I just finished reading this very sad article about how parents who give birth to babies with congenital birth defects are told by their doctors that their babies will most likely not survive. The parents are then pursuaded to sign paperwork for an End of Life Plan, or a Death Pathway. As soon as the parents sign, the doctors stop feeding and giving the baby water. The child dehydrates and death takes hold after an agonizing ten days (typically).
Here is the article:
www.dailymail.co.uk... j73D

Now, here is where my conspiratorial mind kicked in. Why allow this painful death when the doctors could simply inject an overdose of barbituates as we do when we have to put our beloved pets down?
My theory is that the barbituates would damage/contaminate the tissues/cells and render them useless when they that could be saved and provided to other patients or used for genetic experiments. Starving and dehydrating the cells would still preserve them for use later.

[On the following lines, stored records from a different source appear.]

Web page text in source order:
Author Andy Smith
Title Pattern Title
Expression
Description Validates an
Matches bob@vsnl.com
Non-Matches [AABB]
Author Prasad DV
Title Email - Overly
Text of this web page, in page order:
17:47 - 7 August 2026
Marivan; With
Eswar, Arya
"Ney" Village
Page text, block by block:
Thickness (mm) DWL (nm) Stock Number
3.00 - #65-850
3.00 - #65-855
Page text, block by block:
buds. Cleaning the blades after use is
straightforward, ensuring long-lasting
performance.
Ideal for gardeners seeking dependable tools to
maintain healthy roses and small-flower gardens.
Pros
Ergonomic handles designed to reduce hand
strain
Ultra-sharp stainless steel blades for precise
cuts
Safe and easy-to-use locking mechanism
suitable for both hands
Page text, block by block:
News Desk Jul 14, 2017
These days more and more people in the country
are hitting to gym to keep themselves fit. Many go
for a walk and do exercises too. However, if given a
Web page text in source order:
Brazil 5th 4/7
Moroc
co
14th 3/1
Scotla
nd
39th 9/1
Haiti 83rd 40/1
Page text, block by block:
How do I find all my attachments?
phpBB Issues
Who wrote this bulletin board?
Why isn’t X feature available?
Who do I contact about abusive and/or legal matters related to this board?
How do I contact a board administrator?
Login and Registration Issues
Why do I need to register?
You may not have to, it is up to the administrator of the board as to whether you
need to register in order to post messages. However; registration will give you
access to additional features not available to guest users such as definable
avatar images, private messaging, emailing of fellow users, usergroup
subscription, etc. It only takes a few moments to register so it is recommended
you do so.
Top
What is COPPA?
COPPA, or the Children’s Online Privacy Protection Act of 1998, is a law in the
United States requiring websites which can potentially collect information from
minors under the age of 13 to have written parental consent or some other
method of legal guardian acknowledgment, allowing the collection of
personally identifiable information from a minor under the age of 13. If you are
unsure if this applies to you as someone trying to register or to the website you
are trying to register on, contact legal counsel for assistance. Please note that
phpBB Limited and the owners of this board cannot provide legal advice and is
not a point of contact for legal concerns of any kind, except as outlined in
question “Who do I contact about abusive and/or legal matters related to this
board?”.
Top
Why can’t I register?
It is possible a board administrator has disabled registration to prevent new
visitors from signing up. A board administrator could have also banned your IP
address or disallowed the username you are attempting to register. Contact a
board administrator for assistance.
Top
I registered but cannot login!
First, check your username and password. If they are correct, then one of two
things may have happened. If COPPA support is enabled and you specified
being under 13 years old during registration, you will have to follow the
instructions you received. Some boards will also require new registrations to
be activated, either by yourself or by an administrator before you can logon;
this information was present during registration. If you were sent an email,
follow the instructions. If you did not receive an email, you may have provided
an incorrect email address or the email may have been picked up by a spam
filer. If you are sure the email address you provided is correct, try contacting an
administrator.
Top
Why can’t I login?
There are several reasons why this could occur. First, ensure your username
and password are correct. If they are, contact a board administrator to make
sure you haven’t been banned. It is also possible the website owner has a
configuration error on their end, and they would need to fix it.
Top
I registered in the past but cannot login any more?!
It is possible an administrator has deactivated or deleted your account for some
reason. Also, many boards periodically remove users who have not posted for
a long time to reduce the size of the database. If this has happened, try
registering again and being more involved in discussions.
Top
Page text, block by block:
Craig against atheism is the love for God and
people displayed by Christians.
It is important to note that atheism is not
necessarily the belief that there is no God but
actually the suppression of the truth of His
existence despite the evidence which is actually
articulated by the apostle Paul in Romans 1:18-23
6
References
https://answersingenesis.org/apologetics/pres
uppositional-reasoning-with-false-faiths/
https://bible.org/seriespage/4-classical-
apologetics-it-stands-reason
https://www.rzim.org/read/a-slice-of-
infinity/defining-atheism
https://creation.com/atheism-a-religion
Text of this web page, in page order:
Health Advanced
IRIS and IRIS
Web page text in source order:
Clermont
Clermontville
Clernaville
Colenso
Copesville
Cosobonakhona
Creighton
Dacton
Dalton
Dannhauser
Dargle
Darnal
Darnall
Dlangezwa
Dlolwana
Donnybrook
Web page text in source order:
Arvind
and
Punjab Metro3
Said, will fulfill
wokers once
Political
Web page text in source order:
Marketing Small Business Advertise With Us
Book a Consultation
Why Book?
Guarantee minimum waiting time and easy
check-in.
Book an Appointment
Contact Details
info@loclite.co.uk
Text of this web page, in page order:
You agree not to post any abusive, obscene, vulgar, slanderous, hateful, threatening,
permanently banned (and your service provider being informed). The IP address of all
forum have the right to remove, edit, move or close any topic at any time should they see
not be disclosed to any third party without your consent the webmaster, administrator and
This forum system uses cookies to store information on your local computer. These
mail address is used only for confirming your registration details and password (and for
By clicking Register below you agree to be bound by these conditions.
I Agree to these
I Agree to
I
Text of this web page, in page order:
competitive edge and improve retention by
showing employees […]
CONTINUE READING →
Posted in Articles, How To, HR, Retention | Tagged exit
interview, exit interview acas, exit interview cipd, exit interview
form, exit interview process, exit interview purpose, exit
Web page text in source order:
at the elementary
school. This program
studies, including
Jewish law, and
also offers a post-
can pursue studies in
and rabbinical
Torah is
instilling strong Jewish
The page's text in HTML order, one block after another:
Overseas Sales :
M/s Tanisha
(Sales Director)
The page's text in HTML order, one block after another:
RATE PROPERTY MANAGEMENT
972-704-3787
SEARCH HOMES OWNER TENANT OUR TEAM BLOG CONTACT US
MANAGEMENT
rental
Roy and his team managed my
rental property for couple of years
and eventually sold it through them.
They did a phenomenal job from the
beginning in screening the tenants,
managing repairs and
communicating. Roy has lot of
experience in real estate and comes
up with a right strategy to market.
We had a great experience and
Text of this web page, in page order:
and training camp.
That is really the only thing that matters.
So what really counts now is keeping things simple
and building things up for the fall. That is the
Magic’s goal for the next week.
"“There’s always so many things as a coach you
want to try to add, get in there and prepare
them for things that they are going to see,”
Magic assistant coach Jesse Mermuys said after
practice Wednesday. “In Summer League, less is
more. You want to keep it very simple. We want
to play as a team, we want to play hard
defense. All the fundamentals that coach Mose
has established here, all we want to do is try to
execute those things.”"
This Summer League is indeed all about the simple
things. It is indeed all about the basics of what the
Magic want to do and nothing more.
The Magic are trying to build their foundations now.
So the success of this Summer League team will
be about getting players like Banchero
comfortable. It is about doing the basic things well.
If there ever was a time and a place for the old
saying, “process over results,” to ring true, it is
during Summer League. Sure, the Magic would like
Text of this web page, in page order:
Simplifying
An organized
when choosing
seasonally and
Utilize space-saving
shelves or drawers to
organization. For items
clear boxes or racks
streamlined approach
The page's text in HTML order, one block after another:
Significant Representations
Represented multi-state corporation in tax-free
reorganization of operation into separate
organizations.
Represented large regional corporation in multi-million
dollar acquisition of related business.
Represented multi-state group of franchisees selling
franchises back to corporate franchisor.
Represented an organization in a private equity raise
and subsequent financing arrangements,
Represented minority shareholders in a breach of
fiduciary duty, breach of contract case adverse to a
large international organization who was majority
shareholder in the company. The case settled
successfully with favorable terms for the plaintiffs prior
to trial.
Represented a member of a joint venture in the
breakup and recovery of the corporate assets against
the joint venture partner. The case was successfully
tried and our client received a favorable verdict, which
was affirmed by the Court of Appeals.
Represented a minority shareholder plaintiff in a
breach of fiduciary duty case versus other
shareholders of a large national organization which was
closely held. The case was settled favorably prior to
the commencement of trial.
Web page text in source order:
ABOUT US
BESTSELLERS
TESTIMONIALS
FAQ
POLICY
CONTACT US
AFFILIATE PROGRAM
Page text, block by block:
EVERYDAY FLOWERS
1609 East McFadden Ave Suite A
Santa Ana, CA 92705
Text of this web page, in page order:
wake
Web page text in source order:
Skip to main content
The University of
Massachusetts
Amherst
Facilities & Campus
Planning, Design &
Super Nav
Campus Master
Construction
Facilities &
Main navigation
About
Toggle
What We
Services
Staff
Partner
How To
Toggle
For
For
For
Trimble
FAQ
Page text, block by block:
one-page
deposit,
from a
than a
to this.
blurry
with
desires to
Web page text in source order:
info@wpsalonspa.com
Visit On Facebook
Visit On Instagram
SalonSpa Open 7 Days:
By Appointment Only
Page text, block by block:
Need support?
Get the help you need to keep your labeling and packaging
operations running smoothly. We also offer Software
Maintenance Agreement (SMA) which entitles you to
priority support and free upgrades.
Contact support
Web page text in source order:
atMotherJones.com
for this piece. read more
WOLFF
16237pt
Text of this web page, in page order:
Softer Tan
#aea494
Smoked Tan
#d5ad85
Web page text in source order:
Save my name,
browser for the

Plus, since it takes the child approximately ten days to succumb, this is more than enough time for the doctors to find a suitable donor or sell the tissues to a lab.

There's lots of money in organ donations and genetic experimentation. Are we seeing this here?
Are doctors causing suffering because they are thinking of the money they're going to receive when it would be much more humane to give the poor baby an injection of powerful drugs so they could simply fall asleep peacefully?

Thanks for reading.
edit on 29-11-2012 by Afterthought because: (no reason given)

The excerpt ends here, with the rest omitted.